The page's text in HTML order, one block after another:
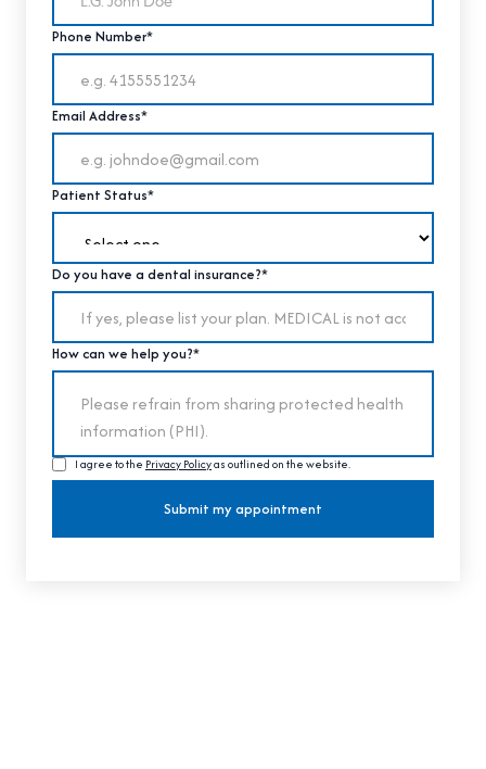
Phone Number*
Email Address*
Patient Status*
Do you have a dental insurance?*
How can we help you?*
I agree to the Privacy Policyas outlined on the website.
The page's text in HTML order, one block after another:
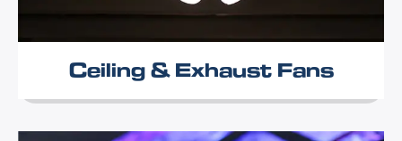
Ceiling & Exhaust Fans
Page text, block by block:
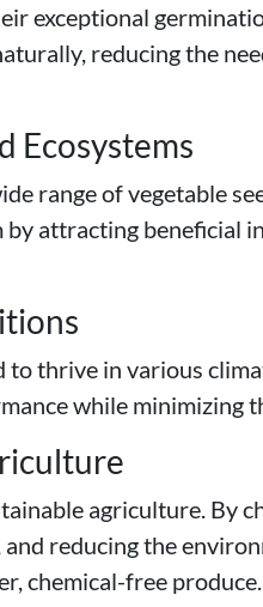
exceptional
reducing the
Ecosystems
range of vegetable
attracting beneficial
to thrive in various
while minimizing
agriculture. By
reducing the
chemical-free produce.
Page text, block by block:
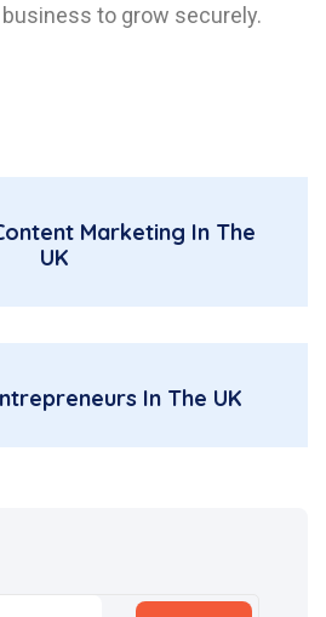
to grow securely.
Marketing In The
UK
In The UK
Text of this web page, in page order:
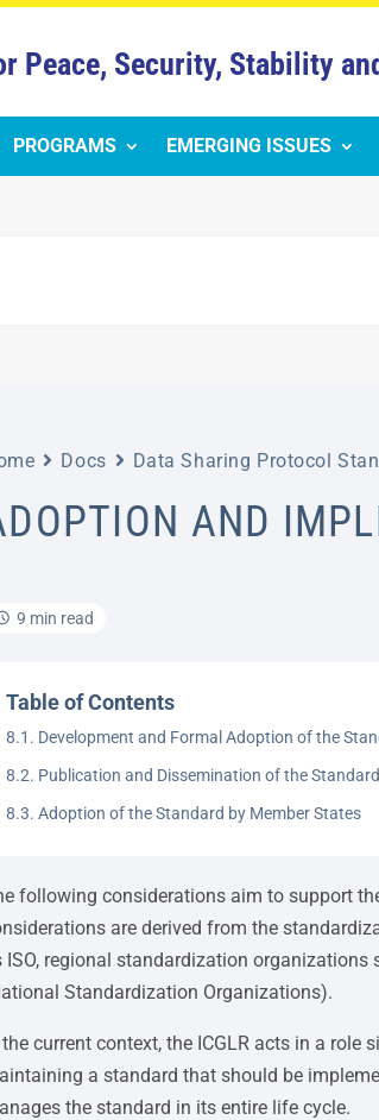
Peace, Security, Stability
PROGRAMS EMERGING ISSUES
Docs Data Sharing Protocol
AND
9 min read
Table of Contents
8.1. Development and Formal Adoption of the
8.2. Publication and Dissemination of the Standard
8.3. Adoption of the Standard by Member States
following considerations aim to support
are derived from the
ISO, regional standardization organizations
Standardization Organizations).
current context, the ICGLR acts in a
a standard that should be
the standard in its entire life cycle.
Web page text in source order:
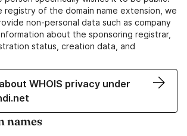
registry of the domain name extension, we
non-personal data such as company
about the sponsoring registrar,
status, creation data, and
WHOIS privacy under
names
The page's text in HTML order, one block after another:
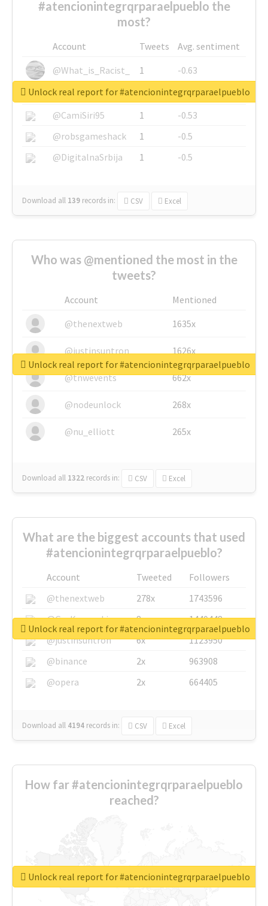
#atencionintegrqrparaelpueblo the
most?
Account Tweets
Avg. sentiment
@What_is_Racist_
1
-0.63
@SkateChart
1
-0.6
@CamiSiri95
1
-0.53
@robsgameshack
1
-0.5
@DigitalnaSrbija
1 -0.5
Download all 139 records in: CSV Excel
Unlock real report for #atencionintegrqrparaelpueblo
Who was @mentioned the most in the
tweets?
Account
Mentioned
@thenextweb
1635x
@justinsuntron 1626x
@tnwevents 662x
@nodeunlock 268x
@nu_elliott 265x
Download all 1322 records in: CSV Excel
Unlock real report for #atencionintegrqrparaelpueblo
What are the biggest accounts that used
#atencionintegrqrparaelpueblo?
Account Tweeted
Followers
@thenextweb
278x
1743596
@GuyKawasaki
8x
1440448
@justinsuntron
6x
1123950
@binance
2x
963908
@opera
2x 664405
Download all 4194 records in: CSV Excel
Unlock real report for #atencionintegrqrparaelpueblo
How far #atencionintegrqrparaelpueblo
reached?
Unlock real report for #atencionintegrqrparaelpueblo
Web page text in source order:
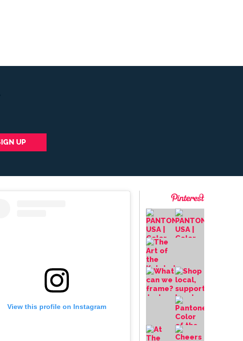
View this profile on Instagram
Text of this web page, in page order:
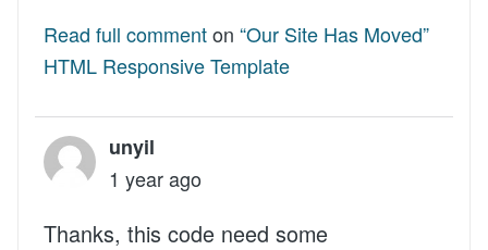
Read full commenton “Our Site Has Moved”
HTML Responsive Template
unyil
1 year ago
Thanks, this code need some
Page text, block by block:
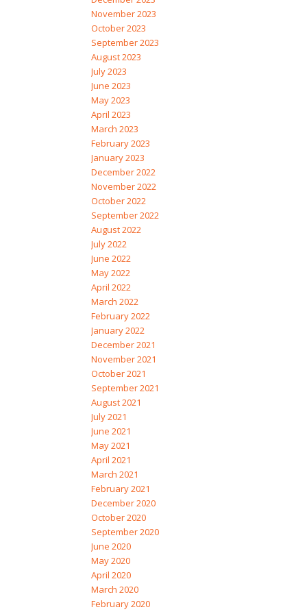
November 2023
October 2023
September 2023
August 2023
July 2023
June 2023
May 2023
April 2023
March 2023
February 2023
January 2023
December 2022
November 2022
October 2022
September 2022
August 2022
July 2022
June 2022
May 2022
April 2022
March 2022
February 2022
January 2022
December 2021
November 2021
October 2021
September 2021
August 2021
July 2021
June 2021
May 2021
April 2021
March 2021
February 2021
December 2020
October 2020
September 2020
June 2020
May 2020
April 2020
March 2020
February 2020
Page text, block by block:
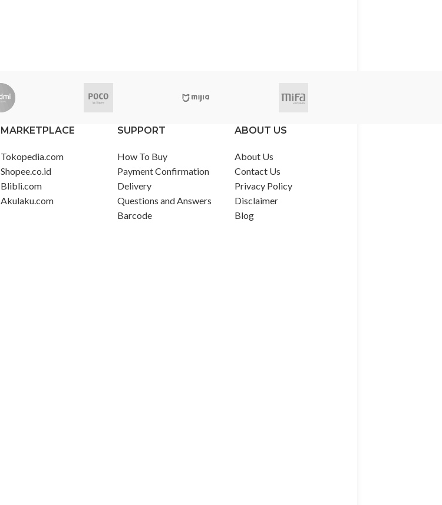
MARKETPLACE
Tokopedia.com
Shopee.co.id
Blibli.com
Akulaku.com
SUPPORT
How To Buy
Payment Confirmation
Delivery
Questions and Answers
Barcode
ABOUT US
About Us
Contact Us
Privacy Policy
Disclaimer
Blog
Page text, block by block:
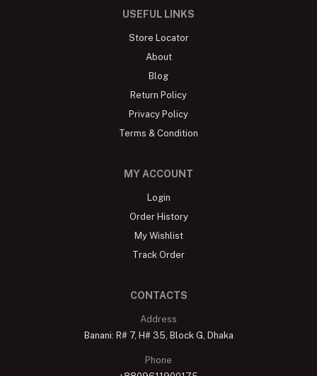
USEFUL LINKS
Store Locator
About
Blog
Return Policy
Privacy Policy
Terms & Condition
MY ACCOUNT
Login
Order History
My Wishlist
Track Order
CONTACTS
Address
Banani: R# 7, H# 35, Block G, Dhaka
Phone
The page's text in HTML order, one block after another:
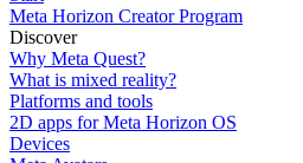
Meta Horizon Creator Program
Discover
Why Meta Quest?
What is mixed reality?
Platforms and tools
2D apps for Meta Horizon OS
Devices
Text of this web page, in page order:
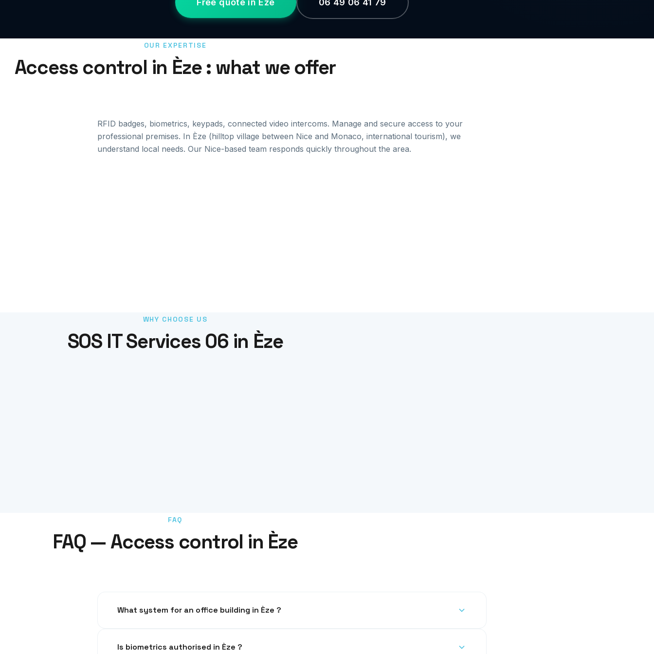
Free quote in Èze 06 49 06 41 79
OUR EXPERTISE
Access control in Èze : what we offer
RFID badges, biometrics, keypads, connected video intercoms. Manage and secure access to your
professional premises. In Èze (hilltop village between Nice and Monaco, international tourism), we
understand local needs. Our Nice-based team responds quickly throughout the area.
WHY CHOOSE US
SOS IT Services 06 in Èze
FAQ
FAQ — Access control in Èze
What system for an office building in Èze ?
Is biometrics authorised in Èze ?
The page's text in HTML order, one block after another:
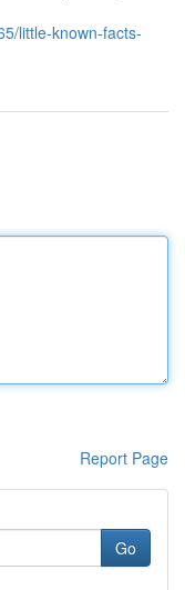
little-known-facts-
Report Page
Go
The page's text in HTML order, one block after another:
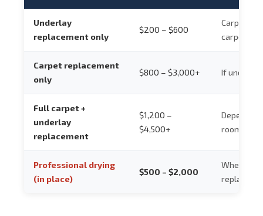
Underlay
replacement only
$200 – $600
Carpet
carpet is
Carpet replacement
only
$800 – $3,000+ If
Full carpet +
underlay
replacement
$1,200 –
$4,500+
Depends
room size
Professional drying
(in place)
$500 – $2,000
Where
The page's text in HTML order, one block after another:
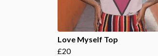
Love Myself Top
£20
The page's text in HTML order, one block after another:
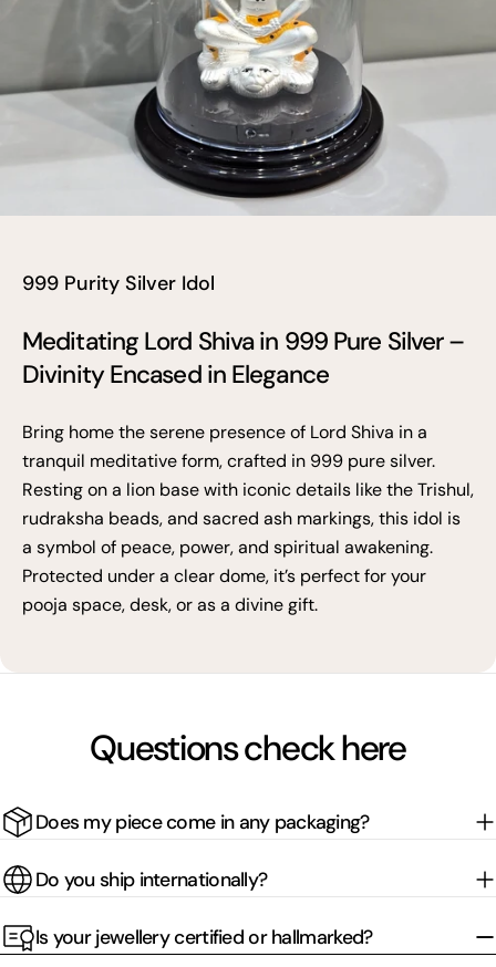
999 Purity Silver Idol
Meditating Lord Shiva in 999 Pure Silver –
Divinity Encased in Elegance
Bring home the serene presence of Lord Shiva in a
tranquil meditative form, crafted in 999 pure silver.
Resting on a lion base with iconic details like the Trishul,
rudraksha beads, and sacred ash markings, this idol is
a symbol of peace, power, and spiritual awakening.
Protected under a clear dome, it’s perfect for your
pooja space, desk, or as a divine gift.
Questions check here
Does my piece come in any packaging?
Do you ship internationally?
Is your jewellery certified or hallmarked?
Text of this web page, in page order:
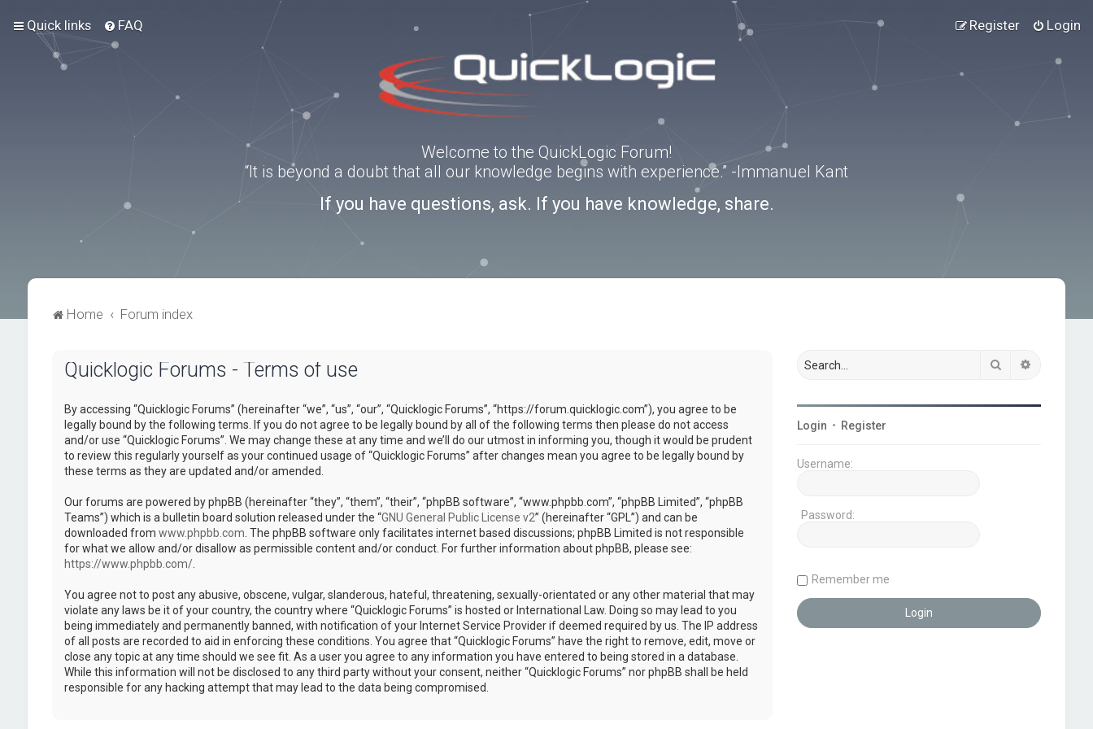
====
The material above must be printed exactly, with its pictures left out.

The page's text in HTML order, one block after another:
Phone Number*
Email Address*
Patient Status*
Do you have a dental insurance?*
How can we help you?*
I agree to the Privacy Policyas outlined on the website.
The page's text in HTML order, one block after another:
Ceiling & Exhaust Fans
Page text, block by block:
exceptional
reducing the
Ecosystems
range of vegetable
attracting beneficial
to thrive in various
while minimizing
agriculture. By
reducing the
chemical-free produce.
Page text, block by block:
to grow securely.
Marketing In The
UK
In The UK
Text of this web page, in page order:
Peace, Security, Stability
PROGRAMS EMERGING ISSUES
Docs Data Sharing Protocol
AND
9 min read
Table of Contents
8.1. Development and Formal Adoption of the
8.2. Publication and Dissemination of the Standard
8.3. Adoption of the Standard by Member States
following considerations aim to support
are derived from the
ISO, regional standardization organizations
Standardization Organizations).
current context, the ICGLR acts in a
a standard that should be
the standard in its entire life cycle.
Web page text in source order:
registry of the domain name extension, we
non-personal data such as company
about the sponsoring registrar,
status, creation data, and
WHOIS privacy under
names
The page's text in HTML order, one block after another:
#atencionintegrqrparaelpueblo the
most?
Account Tweets
Avg. sentiment
@What_is_Racist_
1
-0.63
@SkateChart
1
-0.6
@CamiSiri95
1
-0.53
@robsgameshack
1
-0.5
@DigitalnaSrbija
1 -0.5
Download all 139 records in: CSV Excel
Unlock real report for #atencionintegrqrparaelpueblo
Who was @mentioned the most in the
tweets?
Account
Mentioned
@thenextweb
1635x
@justinsuntron 1626x
@tnwevents 662x
@nodeunlock 268x
@nu_elliott 265x
Download all 1322 records in: CSV Excel
Unlock real report for #atencionintegrqrparaelpueblo
What are the biggest accounts that used
#atencionintegrqrparaelpueblo?
Account Tweeted
Followers
@thenextweb
278x
1743596
@GuyKawasaki
8x
1440448
@justinsuntron
6x
1123950
@binance
2x
963908
@opera
2x 664405
Download all 4194 records in: CSV Excel
Unlock real report for #atencionintegrqrparaelpueblo
How far #atencionintegrqrparaelpueblo
reached?
Unlock real report for #atencionintegrqrparaelpueblo
Web page text in source order:
View this profile on Instagram
Text of this web page, in page order:
Read full commenton “Our Site Has Moved”
HTML Responsive Template
unyil
1 year ago
Thanks, this code need some
Page text, block by block:
November 2023
October 2023
September 2023
August 2023
July 2023
June 2023
May 2023
April 2023
March 2023
February 2023
January 2023
December 2022
November 2022
October 2022
September 2022
August 2022
July 2022
June 2022
May 2022
April 2022
March 2022
February 2022
January 2022
December 2021
November 2021
October 2021
September 2021
August 2021
July 2021
June 2021
May 2021
April 2021
March 2021
February 2021
December 2020
October 2020
September 2020
June 2020
May 2020
April 2020
March 2020
February 2020
Page text, block by block:
MARKETPLACE
Tokopedia.com
Shopee.co.id
Blibli.com
Akulaku.com
SUPPORT
How To Buy
Payment Confirmation
Delivery
Questions and Answers
Barcode
ABOUT US
About Us
Contact Us
Privacy Policy
Disclaimer
Blog
Page text, block by block:
USEFUL LINKS
Store Locator
About
Blog
Return Policy
Privacy Policy
Terms & Condition
MY ACCOUNT
Login
Order History
My Wishlist
Track Order
CONTACTS
Address
Banani: R# 7, H# 35, Block G, Dhaka
Phone
The page's text in HTML order, one block after another:
Meta Horizon Creator Program
Discover
Why Meta Quest?
What is mixed reality?
Platforms and tools
2D apps for Meta Horizon OS
Devices
Text of this web page, in page order:
Free quote in Èze 06 49 06 41 79
OUR EXPERTISE
Access control in Èze : what we offer
RFID badges, biometrics, keypads, connected video intercoms. Manage and secure access to your
professional premises. In Èze (hilltop village between Nice and Monaco, international tourism), we
understand local needs. Our Nice-based team responds quickly throughout the area.
WHY CHOOSE US
SOS IT Services 06 in Èze
FAQ
FAQ — Access control in Èze
What system for an office building in Èze ?
Is biometrics authorised in Èze ?
The page's text in HTML order, one block after another:
little-known-facts-
Report Page
Go
The page's text in HTML order, one block after another:
Underlay
replacement only
$200 – $600
Carpet
carpet is
Carpet replacement
only
$800 – $3,000+ If
Full carpet +
underlay
replacement
$1,200 –
$4,500+
Depends
room size
Professional drying
(in place)
$500 – $2,000
Where
The page's text in HTML order, one block after another:
Love Myself Top
£20
The page's text in HTML order, one block after another:
999 Purity Silver Idol
Meditating Lord Shiva in 999 Pure Silver –
Divinity Encased in Elegance
Bring home the serene presence of Lord Shiva in a
tranquil meditative form, crafted in 999 pure silver.
Resting on a lion base with iconic details like the Trishul,
rudraksha beads, and sacred ash markings, this idol is
a symbol of peace, power, and spiritual awakening.
Protected under a clear dome, it’s perfect for your
pooja space, desk, or as a divine gift.
Questions check here
Does my piece come in any packaging?
Do you ship internationally?
Is your jewellery certified or hallmarked?
Text of this web page, in page order:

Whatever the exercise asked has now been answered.